The problem | In your copy, leave out all pictures and reproduce every entry exactly.

Extracted entries |
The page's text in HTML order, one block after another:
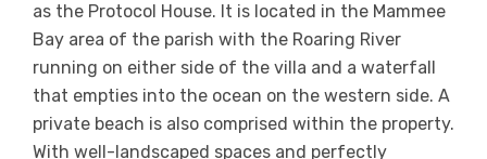
as the Protocol House. It is located in the Mammee
Bay area of the parish with the Roaring River
running on either side of the villa and a waterfall
that empties into the ocean on the western side. A
private beach is also comprised within the property.
With well-landscaped spaces and perfectly
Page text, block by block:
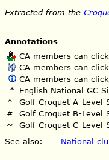
Extracted from the
Annotations
CA members can
CA members can
CA members can
*
English National GC
^
Golf Croquet A-Level
#
Golf Croquet B-Level
~
Golf Croquet C-Level
See also:
National
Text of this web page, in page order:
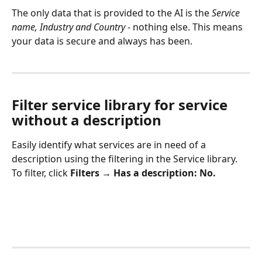
The only data that is provided to the AI is the Service
name, Industry and Country - nothing else. This means
your data is secure and always has been.
Filter service library for service
without a description
Easily identify what services are in need of a
description using the filtering in the Service library.
To filter, click Filters → Has a description: No.
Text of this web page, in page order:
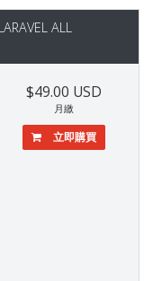
ALL
$49.00 USD
月繳
立即購買
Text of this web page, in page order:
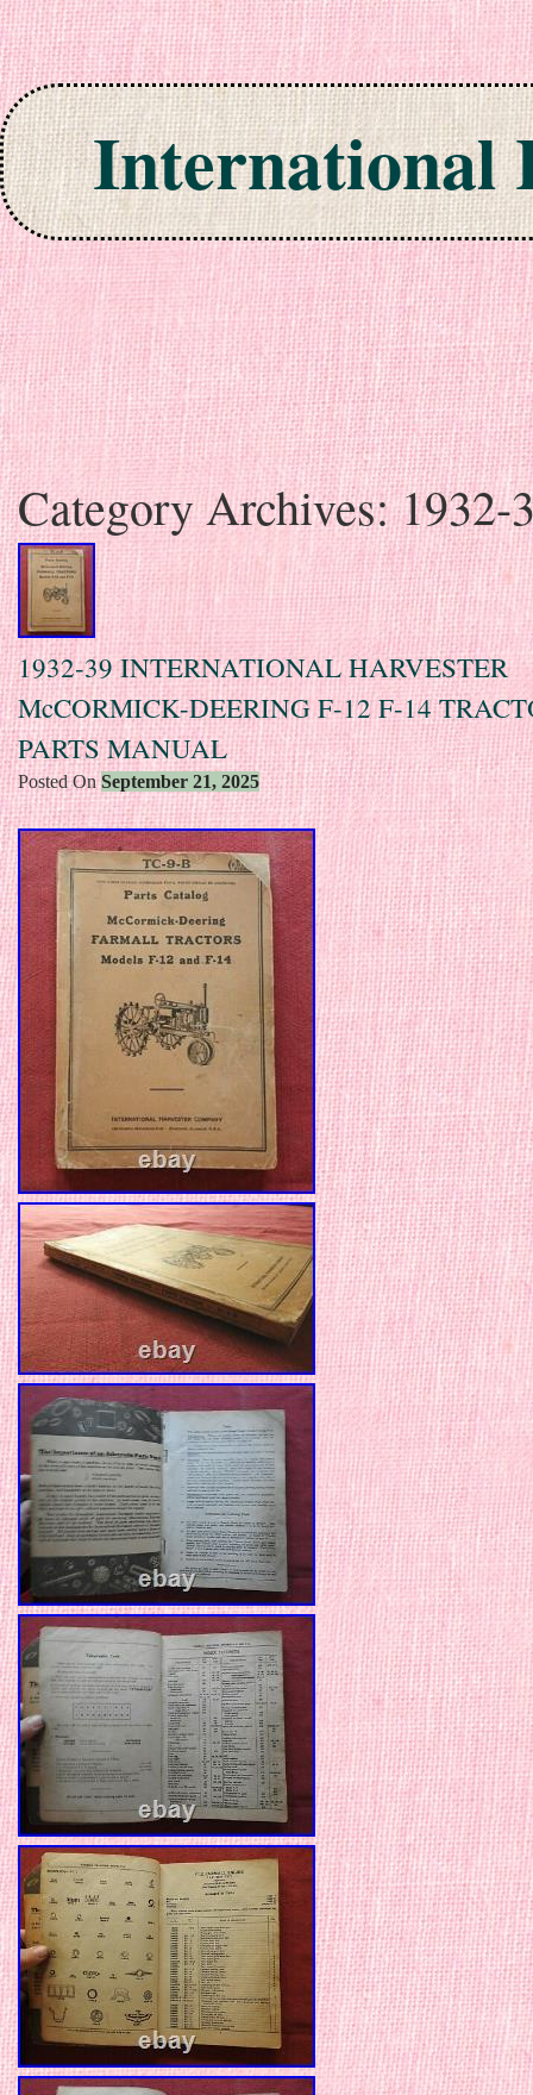
International
Skip to content
Category Archives:1932-
1932-39 INTERNATIONAL HARVESTER
McCORMICK-DEERING F-12 F-14
PARTS MANUAL
Posted OnSeptember 21, 2025
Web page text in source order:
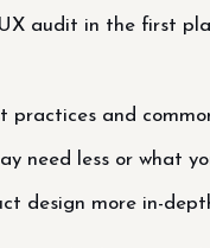
audit in the first
practices and
need less or what
design more in-
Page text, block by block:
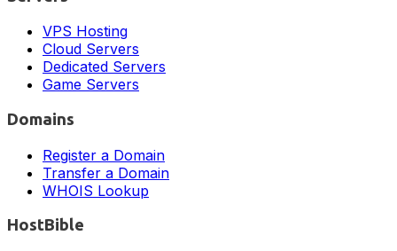
VPS Hosting
Cloud Servers
Dedicated Servers
Game Servers
Domains
Register a Domain
Transfer a Domain
WHOIS Lookup
HostBible
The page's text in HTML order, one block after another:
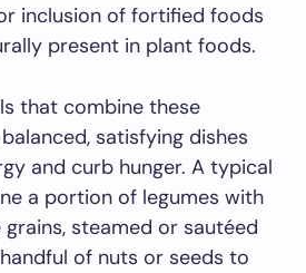
inclusion of fortified foods
present in plant foods.
that combine these
satisfying dishes
and curb hunger. A typical
a portion of legumes with
steamed or sautéed
of nuts or seeds to
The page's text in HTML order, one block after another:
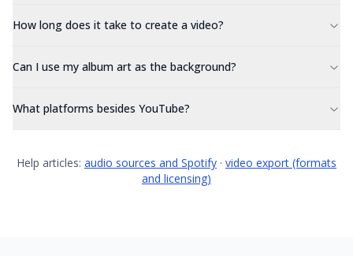
How long does it take to create a video?
Can I use my album art as the background?
What platforms besides YouTube?
Help articles: audio sources and Spotify · video export (formats
and licensing)
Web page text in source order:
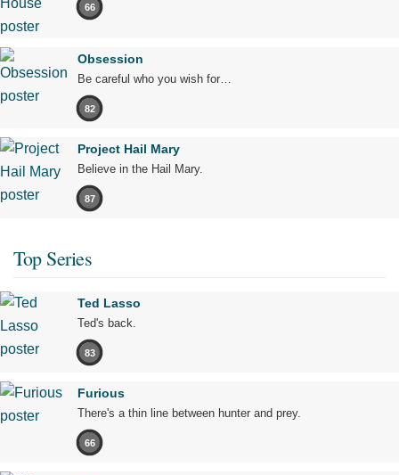
66
Obsession
Be careful who you wish for…
82
Project Hail Mary
Believe in the Hail Mary.
87
Top Series
Ted Lasso
Ted's back.
83
Furious
There's a thin line between hunter and prey.
66
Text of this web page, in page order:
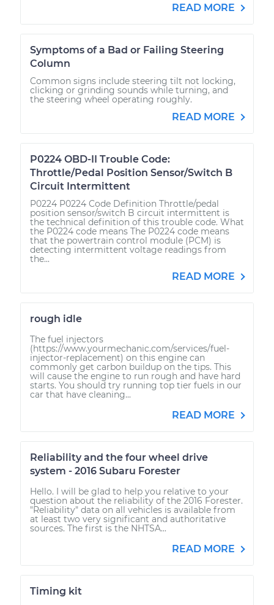
READ MORE
Symptoms of a Bad or Failing Steering
Column
Common signs include steering tilt not locking,
clicking or grinding sounds while turning, and
the steering wheel operating roughly.
READ MORE
P0224 OBD-II Trouble Code:
Throttle/Pedal Position Sensor/Switch B
Circuit Intermittent
P0224 P0224 Code Definition Throttle/pedal
position sensor/switch B circuit intermittent is
the technical definition of this trouble code. What
the P0224 code means The P0224 code means
that the powertrain control module (PCM) is
detecting intermittent voltage readings from
the...
READ MORE
rough idle
The fuel injectors
(https://www.yourmechanic.com/services/fuel-
injector-replacement) on this engine can
commonly get carbon buildup on the tips. This
will cause the engine to run rough and have hard
starts. You should try running top tier fuels in our
car that have cleaning...
READ MORE
Reliability and the four wheel drive
system - 2016 Subaru Forester
Hello. I will be glad to help you relative to your
question about the reliability of the 2016 Forester.
"Reliability" data on all vehicles is available from
at least two very significant and authoritative
sources. The first is the NHTSA...
READ MORE
Timing kit

Output of the task |
The page's text in HTML order, one block after another:
as the Protocol House. It is located in the Mammee
Bay area of the parish with the Roaring River
running on either side of the villa and a waterfall
that empties into the ocean on the western side. A
private beach is also comprised within the property.
With well-landscaped spaces and perfectly
Page text, block by block:
Extracted from the
Annotations
CA members can
CA members can
CA members can
*
English National GC
^
Golf Croquet A-Level
#
Golf Croquet B-Level
~
Golf Croquet C-Level
See also:
National
Text of this web page, in page order:
The only data that is provided to the AI is the Service
name, Industry and Country - nothing else. This means
your data is secure and always has been.
Filter service library for service
without a description
Easily identify what services are in need of a
description using the filtering in the Service library.
To filter, click Filters → Has a description: No.
Text of this web page, in page order:
ALL
$49.00 USD
月繳
立即購買
Text of this web page, in page order:
International
Skip to content
Category Archives:1932-
1932-39 INTERNATIONAL HARVESTER
McCORMICK-DEERING F-12 F-14
PARTS MANUAL
Posted OnSeptember 21, 2025
Web page text in source order:
audit in the first
practices and
need less or what
design more in-
Page text, block by block:
VPS Hosting
Cloud Servers
Dedicated Servers
Game Servers
Domains
Register a Domain
Transfer a Domain
WHOIS Lookup
HostBible
The page's text in HTML order, one block after another:
inclusion of fortified foods
present in plant foods.
that combine these
satisfying dishes
and curb hunger. A typical
a portion of legumes with
steamed or sautéed
of nuts or seeds to
The page's text in HTML order, one block after another:
How long does it take to create a video?
Can I use my album art as the background?
What platforms besides YouTube?
Help articles: audio sources and Spotify · video export (formats
and licensing)
Web page text in source order:
66
Obsession
Be careful who you wish for…
82
Project Hail Mary
Believe in the Hail Mary.
87
Top Series
Ted Lasso
Ted's back.
83
Furious
There's a thin line between hunter and prey.
66
Text of this web page, in page order:
READ MORE
Symptoms of a Bad or Failing Steering
Column
Common signs include steering tilt not locking,
clicking or grinding sounds while turning, and
the steering wheel operating roughly.
READ MORE
P0224 OBD-II Trouble Code:
Throttle/Pedal Position Sensor/Switch B
Circuit Intermittent
P0224 P0224 Code Definition Throttle/pedal
position sensor/switch B circuit intermittent is
the technical definition of this trouble code. What
the P0224 code means The P0224 code means
that the powertrain control module (PCM) is
detecting intermittent voltage readings from
the...
READ MORE
rough idle
The fuel injectors
(https://www.yourmechanic.com/services/fuel-
injector-replacement) on this engine can
commonly get carbon buildup on the tips. This
will cause the engine to run rough and have hard
starts. You should try running top tier fuels in our
car that have cleaning...
READ MORE
Reliability and the four wheel drive
system - 2016 Subaru Forester
Hello. I will be glad to help you relative to your
question about the reliability of the 2016 Forester.
"Reliability" data on all vehicles is available from
at least two very significant and authoritative
sources. The first is the NHTSA...
READ MORE
Timing kit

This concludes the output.